(Collected data)
═══
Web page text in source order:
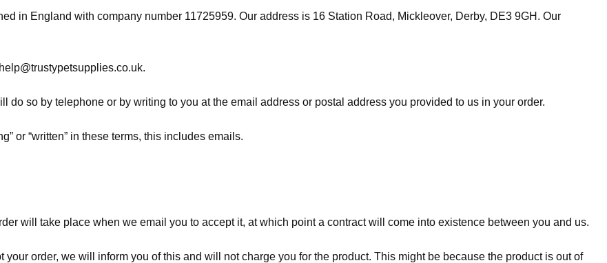
in England with company number 11725959. Our address is 16 Station Road, Mickleover, Derby, DE3 9GH. Our
help@trustypetsupplies.co.uk.
do so by telephone or by writing to you at the email address or postal address you provided to us in your order.
or “written” in these terms, this includes emails.
will take place when we email you to accept it, at which point a contract will come into existence between you and us.
your order, we will inform you of this and will not charge you for the product. This might be because the product is out of
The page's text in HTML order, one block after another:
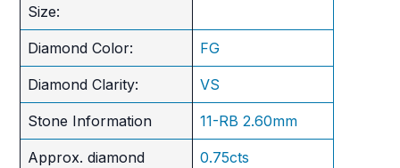
Size:
Diamond Color: FG
Diamond Clarity: VS
Stone Information 11-RB 2.60mm
Approx. diamond
0.75cts
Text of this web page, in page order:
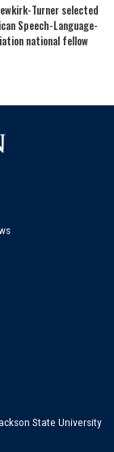
Turner selected
Speech-Language-
national fellow
State University
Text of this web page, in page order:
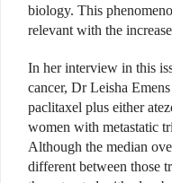
biology. This
relevant with the
In her interview in this
cancer, Dr Leisha
paclitaxel plus either
women with metastatic
Although the median
different between those
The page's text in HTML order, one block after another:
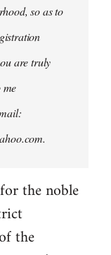
so as to
are truly
.
the noble
the
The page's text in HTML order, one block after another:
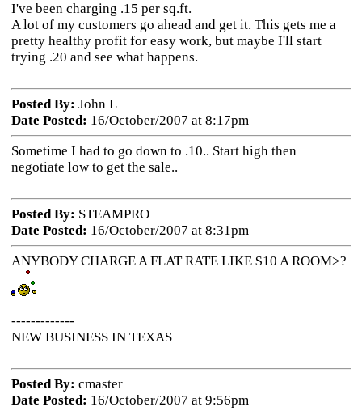
I've been charging .15 per sq.ft.
A lot of my customers go ahead and get it. This gets me a
pretty healthy profit for easy work, but maybe I'll start
trying .20 and see what happens.
Posted By: John L
Date Posted: 16/October/2007 at 8:17pm
Sometime I had to go down to .10.. Start high then
negotiate low to get the sale..
Posted By: STEAMPRO
Date Posted: 16/October/2007 at 8:31pm
ANYBODY CHARGE A FLAT RATE LIKE $10 A ROOM>?
-------------
NEW BUSINESS IN TEXAS
Posted By: cmaster
Date Posted: 16/October/2007 at 9:56pm
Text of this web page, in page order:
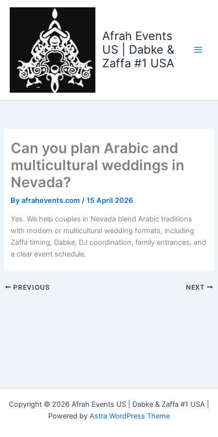
Skip
Afrah Events
US | Dabke &
Zaffa #1 USA
Can you plan Arabic and
multicultural weddings in
Nevada?
Byafrahevents.com/15 April 2026
Yes. We help couples in Nevada blend Arabic traditions
with modern or multicultural wedding formats, including
Zaffa timing, Dabke, DJ coordination, family entrances, and
a clear event schedule.
PREVIOUS NEXT
Copyright © 2026 Afrah Events US | Dabke & Zaffa #1 USA |
Powered by Astra WordPress Theme
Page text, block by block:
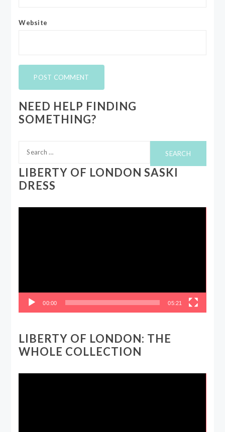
═══
ABOUT THIS EXERCISE: Reproduce each entry verbatim, excluding any embedded images.

ANSWER TO THIS PROBLEM:
Web page text in source order:
in England with company number 11725959. Our address is 16 Station Road, Mickleover, Derby, DE3 9GH. Our
help@trustypetsupplies.co.uk.
do so by telephone or by writing to you at the email address or postal address you provided to us in your order.
or “written” in these terms, this includes emails.
will take place when we email you to accept it, at which point a contract will come into existence between you and us.
your order, we will inform you of this and will not charge you for the product. This might be because the product is out of
The page's text in HTML order, one block after another:
Size:
Diamond Color: FG
Diamond Clarity: VS
Stone Information 11-RB 2.60mm
Approx. diamond
0.75cts
Text of this web page, in page order:
Turner selected
Speech-Language-
national fellow
State University
Text of this web page, in page order:
biology. This
relevant with the
In her interview in this
cancer, Dr Leisha
paclitaxel plus either
women with metastatic
Although the median
different between those
The page's text in HTML order, one block after another:
so as to
are truly
.
the noble
the
The page's text in HTML order, one block after another:
I've been charging .15 per sq.ft.
A lot of my customers go ahead and get it. This gets me a
pretty healthy profit for easy work, but maybe I'll start
trying .20 and see what happens.
Posted By: John L
Date Posted: 16/October/2007 at 8:17pm
Sometime I had to go down to .10.. Start high then
negotiate low to get the sale..
Posted By: STEAMPRO
Date Posted: 16/October/2007 at 8:31pm
ANYBODY CHARGE A FLAT RATE LIKE $10 A ROOM>?
-------------
NEW BUSINESS IN TEXAS
Posted By: cmaster
Date Posted: 16/October/2007 at 9:56pm
Text of this web page, in page order:
Skip
Afrah Events
US | Dabke &
Zaffa #1 USA
Can you plan Arabic and
multicultural weddings in
Nevada?
Byafrahevents.com/15 April 2026
Yes. We help couples in Nevada blend Arabic traditions
with modern or multicultural wedding formats, including
Zaffa timing, Dabke, DJ coordination, family entrances, and
a clear event schedule.
PREVIOUS NEXT
Copyright © 2026 Afrah Events US | Dabke & Zaffa #1 USA |
Powered by Astra WordPress Theme
Page text, block by block:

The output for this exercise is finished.